In globular clusters all such arrays show a major grouping of stars along the
lower main sequence, with a giant branch containing more-luminous stars curving from there upward to the red and with a horizontal branch starting about halfway up the giant branch and extending toward the blue.

This basic picture was explained as owing to differences in the courses of evolutionary change that stars with similar compositions but different masses would follow after long intervals of time. The absolute magnitude at which the brighter main-sequence stars leave the main sequence (the turnoff point, or “knee”) is a measure of the age of the cluster, assuming that most of the stars formed at the same time. Globular clusters in the Milky Way Galaxy prove to be nearly as old as the universe, averaging perhaps 14 billion years in age and ranging between approximately 12 billion and 16 billion years, although these figures continue to be revised. RR Lyrae variables, when present, lie in a special region of the colour-magnitude diagram called the RR Lyrae gap, near the blue end of the horizontal branch in the diagram.

Two features of globular cluster colour-magnitude diagrams remain enigmatic. The first is the so-called “blue straggler” problem. Blue stragglers are stars located near the lower main sequence, although their temperature and mass indicate that they already should have evolved off the main sequence, like the great majority of other such stars in the cluster. A possible explanation is that a blue straggler is the coalescence of two lower mass stars in a “born-again” scenario that turned them into a single, more-massive, and seemingly younger star farther up the main sequence, although this does not fit all cases.

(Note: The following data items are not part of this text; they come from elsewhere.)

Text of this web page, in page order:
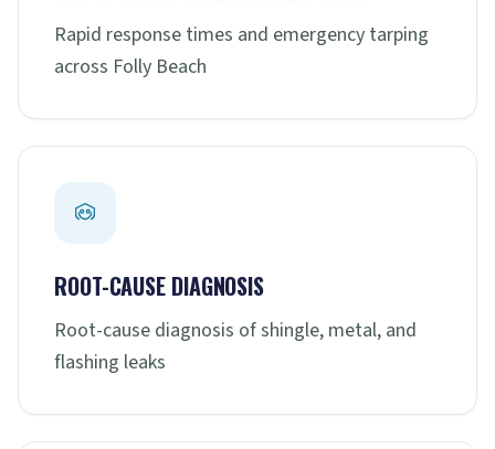
Rapid response times and emergency tarping
across Folly Beach
ROOT-CAUSE DIAGNOSIS
Root-cause diagnosis of shingle, metal, and
flashing leaks
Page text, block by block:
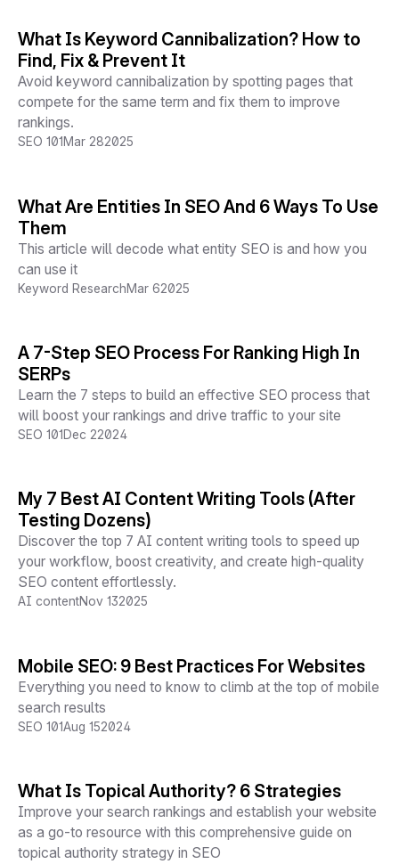
What Is Keyword Cannibalization? How to
Find, Fix & Prevent It
Avoid keyword cannibalization by spotting pages that
compete for the same term and fix them to improve
rankings.
SEO 101 Mar 282025
What Are Entities In SEO And 6 Ways To Use
Them
This article will decode what entity SEO is and how you
can use it
Keyword ResearchMar 62025
A 7-Step SEO Process For Ranking High In
SERPs
Learn the 7 steps to build an effective SEO process that
will boost your rankings and drive traffic to your site
SEO 101 Dec 22024
My 7 Best AI Content Writing Tools (After
Testing Dozens)
Discover the top 7 AI content writing tools to speed up
your workflow, boost creativity, and create high-quality
SEO content effortlessly.
AI contentNov 132025
Mobile SEO: 9 Best Practices For Websites
Everything you need to know to climb at the top of mobile
search results
SEO 101Aug 152024
What Is Topical Authority? 6 Strategies
Improve your search rankings and establish your website
as a go-to resource with this comprehensive guide on
topical authority strategy in SEO
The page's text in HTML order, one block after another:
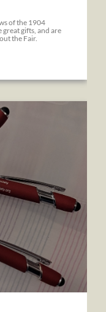
of the 1904
gifts, and are
the Fair.
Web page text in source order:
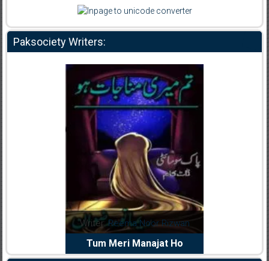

The other enigma is referred to as the “second parameter” problem. Apart from the obvious effect of age, the shape and extent of the various sequences in a globular cluster's colour-magnitude diagram are governed by the abundance of metals in the chemical makeup of the cluster's members. This is the “first parameter.” Nevertheless, there are cases in which two clusters, seemingly almost identical in age and metal abundance, show horizontal branches that are quite different—one may be short and stubby, and the other may extend far toward the blue. There is thus evidently another, as-yet-unidentified parameter involved. Stellar rotation has been mooted as a possible second parameter, but that now seems unlikely.

Integrated magnitudes (measurements of the total brightness of the cluster), cluster diameters, and the mean magnitude of the 25 brightest stars made possible the first distance determinations on the basis of the assumption that the apparent differences were due entirely to distance. The colour-magnitude diagram, or the apparent magnitudes of the RR Lyrae variables, however, leads to the best distance estimates. The correction factor for interstellar reddening, which is caused by the presence of intervening matter that absorbs and reddens stellar light, is substantial for many globular clusters but
small for those in high galactic latitudes, away from the plane of the Milky Way. Distances range from about 8,000 light-years for NGC 6397 to an intergalactic distance of 390,000 light-years for the cluster called AM-1.

The radial velocities (the speed at which objects approach or recede from an observer, taken as positive when the distance is increasing) measured by the Doppler effect have been determined from integrated spectra for some 138 globular clusters. The largest negative velocity is 384 km/sec (239 miles/sec) for NGC 7006, while the largest positive velocity is 494 km/sec (307 miles/sec) for NGC 3201. These velocities suggest that the globular clusters are moving around the galactic centre in highly elliptical orbits. The globular cluster system as a whole has a rotational velocity of about 180 km/s relative to the Sun, or 30 km/s on an absolute basis. For one cluster, Omega Centauri, motions of the individual stars around the massive centre have actually been observed and measured. Though proper motions of the clusters are very small, those for individual stars provide a useful criterion for cluster membership.